First, sorry if I am missing something basic - I am a programmer recently turned bioinformatician so I still don't know a lot of stuff. This is a cross post with a question on Bioinformatics SE, hope this is not bad form (its my first post on both platforms).
While it is obvious that scRNA-seq data contain lots of zeroes, I couldn't find any detailed explanation of why they occur more frequently than what would be expected from a negative binomial distribution - except for short notices along the lines of "substantial technical and biological noise". For the following text, let's assume we are looking at a single gene that is activated at approximately the same level across all cells.

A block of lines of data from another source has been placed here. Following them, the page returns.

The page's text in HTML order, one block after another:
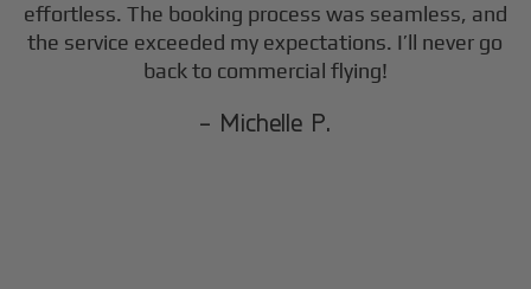
effortless. The booking process was seamless, and
the service exceeded my expectations. I’ll never go
back to commercial flying!
- Michelle P.
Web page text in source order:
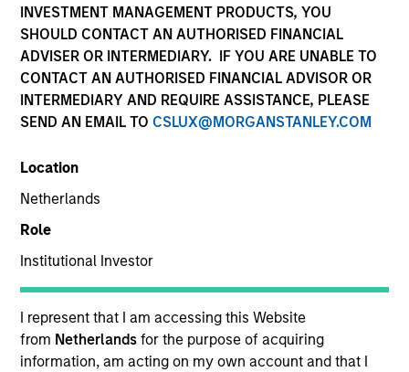
INVESTMENT MANAGEMENT PRODUCTS, YOU
SHOULD CONTACT AN AUTHORISED FINANCIAL
ADVISER OR INTERMEDIARY. IF YOU ARE UNABLE TO
CONTACT AN AUTHORISED FINANCIAL ADVISOR OR
INTERMEDIARY AND REQUIRE ASSISTANCE, PLEASE
SEND AN EMAIL TO CSLUX@MORGANSTANLEY.COM
Location
Netherlands
Role
Institutional Investor
I represent that I am accessing this Website
from Netherlandsfor the purpose of acquiring
information, am acting on my own account and that I
YEARS OF INDUSTRY EXPERIENCE
10 Years
TEAM
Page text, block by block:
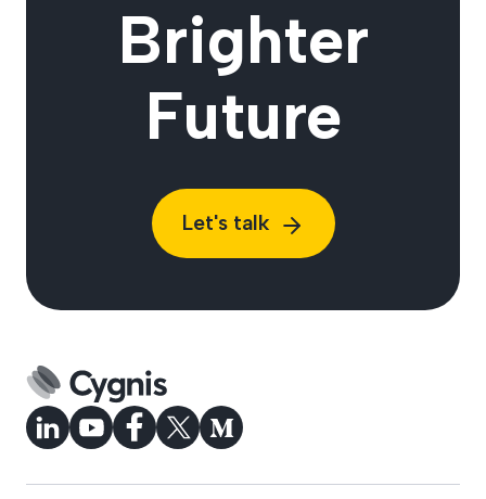
Brighter
Future
Let's talk
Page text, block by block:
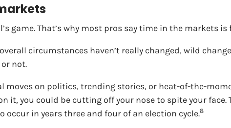
game. That’s why most pros say time in the markets
circumstances haven’t really changed, wild
not.
moves on politics, trending stories, or heat-of-the-
it, you could be cutting off your nose to spite your
in years three and four of an election cycle.8
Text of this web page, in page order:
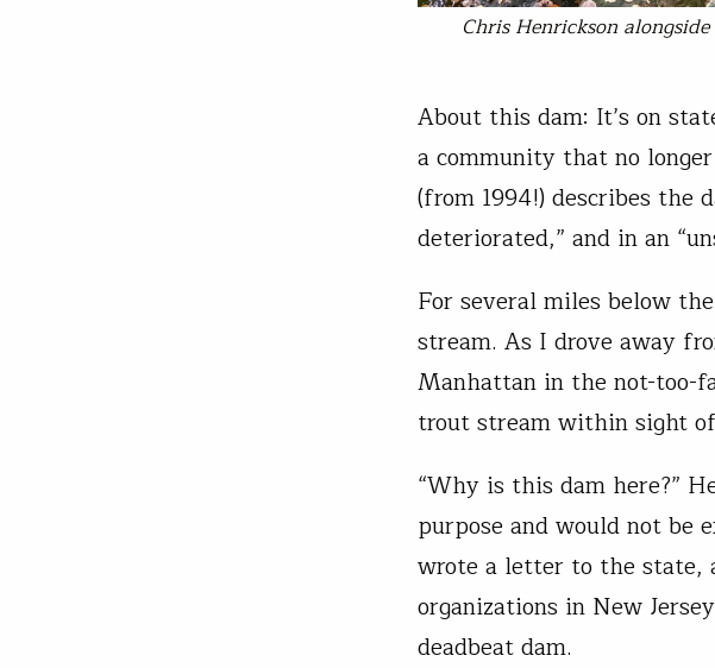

If zeroes were caused solely by low capture efficiency and sequencing depth, all observed zeroes should be explained by low mean expression across cells. This however does not seem to be the case as the distribution of gene counts across cells often has more zeroes than would be expected from a negative binomial model. For Example the ZIFA paper explicitly uses a zero-inflated negative binomial distribution to model scRNA-seq data. Modelling scRNA-seq as zero-inflated negative binomial seems widespread throughout the literature.
However assuming negative binomial distribution for the original counts (as measured in bulk RNA-seq) and assuming that every RNA fragment of the same gene from every cell has approximately the same (low) chance of being captured and sequenced, the distribution across single cells should still be negative binomial (see this Math SE question for related math).

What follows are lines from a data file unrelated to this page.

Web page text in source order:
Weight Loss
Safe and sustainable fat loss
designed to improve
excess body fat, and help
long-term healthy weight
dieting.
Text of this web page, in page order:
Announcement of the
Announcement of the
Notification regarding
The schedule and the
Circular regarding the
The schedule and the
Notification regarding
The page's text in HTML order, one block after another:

So the only remaining possible cause is that inflated zero counts are caused by PCR. Only non-zero counts (after capture) are amplified and then sequenced, shifting the mean of the observed gene counts away from zero while the pre-PCR zero counts stay zero. Indeed some quick simulations show that such a procedure could occasionally generate zero-inflated negative binomial distributions. This would suggest that excessive zeroes should not be present when UMIs are used - I checked one scRNA-seq dataset with UMIs and it seems to be fit well by plain negative binomial.
Is my reasoning correct? Thanks for any pointers.